第5回

過去1年分のデータ分析

書いた人:COIの中の人

実は、2018年2月末から地道な取り組みがスタート

itoconは2020年6月に提供開始したのですが、コロナ禍の混乱の中、いち早く社会実装できたのには理由があります。実は、今より3年近く前、2018年2月末に、九大学研都市駅前において、カメラベースの混雑センシングスタートしていました。公共空間にカメラを置くのは難しかったため、昭和バスの私有地内の、キャンパス直行便がでている3、4番バス停に8台のカメラを取り付けて、車椅子や白杖など移動困難者を検知する!という研究が始まりました。この研究は、九大COIにおける「移動困難者の早期発見による乗車支援サービスの社会実装」という研究の一環で、参画機関の日立製作所の技術が使われています。その基本機能として、各カメラで検知された人の数をカウントするというものがあり、設置からこれまで3年近く、1分毎の人数データが記録されています。

1年分のデータを俯瞰

というわけで、今回は、1年以上蓄積したバス停の混雑データからわかることを共有します。実際の混雑データ(1分値)を可視化すると、下図のようになります。カメラ8台は、それぞれ検知する領域が異なるので、各カメラでの検知数の総和がバス停の混雑の目安になります。

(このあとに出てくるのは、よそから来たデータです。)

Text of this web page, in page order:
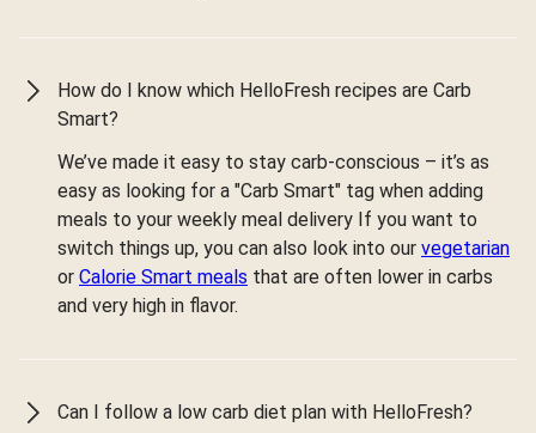
How do I know which HelloFresh recipes are Carb
Smart?
We’ve made it easy to stay carb-conscious – it’s as
easy as looking for a "Carb Smart" tag when adding
meals to your weekly meal delivery If you want to
switch things up, you can also look into our vegetarian
or Calorie Smart meals that are often lower in carbs
and very high in flavor.
Can I follow a low carb diet plan with HelloFresh?
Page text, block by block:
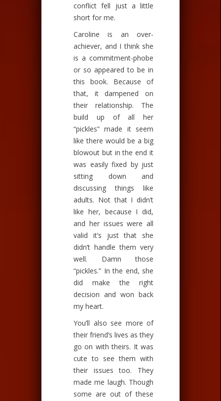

こちらのバス停では、検知数が20人を超えると、混雑列ができている目安になります。上記は2019年4月12日の混雑状況ですが、コロナ禍の今は、およそ次のような混雑状況です。

クラスタリング分析

ここで、約1年間(2019年3月〜2020年2月)分の混雑データを数値ベクトル化し、k-meansでクラスタリングしてみました。k=4にすると、次の図のように分類することができました。

分類クラスターとしては、「講義あり平日(前期)」、「講義あり平日(後期)」、「講義なし平日」、「休日」に分類されました。前期は1時限目から来る人が多いのですが、後期になると混雑ピークが分散しているように見えます。講義の受講状況かもしれませんが、①年生が学生生活に慣れてきたから、と言えるかもしれません。

月ごとに色分け

試しに、2019年度の1年間のデータを分類して、色分けしたカレンダーで可視化すると、次のような状況でした。

今年の様子

さて、コロナ禍の今はどうでしょうか?毎日、昭和バスに乗って伊都キャンパスに来ている方は肌感覚でわかっているかもしれませんが、4月8日の緊急事態宣言以降、ほぼ休日のような状況が続いていました。8月の第2波を超えて10月以降少しずつキャンパスに人が戻ってきましたよね。

2019年と2020年の比較

それでも、1年前の混雑状況と比較すると、まだまだ日常にはほど遠いことがわかります。現在、昭和自動車さまの配慮で、バス停やバス車内が密にならないように、早朝から特別に臨時便を出すなどの対策をしてもらっていることも混雑回避の一助になっていると考えられます。

最後に

バス利用者である我々も、ItoconなどICT技術を活用して、混雑回避・時差出勤に協力し、withコロナ時代のキャンパスライフを模索しなくてはいけませんね。ちなみに12月の上旬はこんな感じで、中程度の混雑度で推移しています。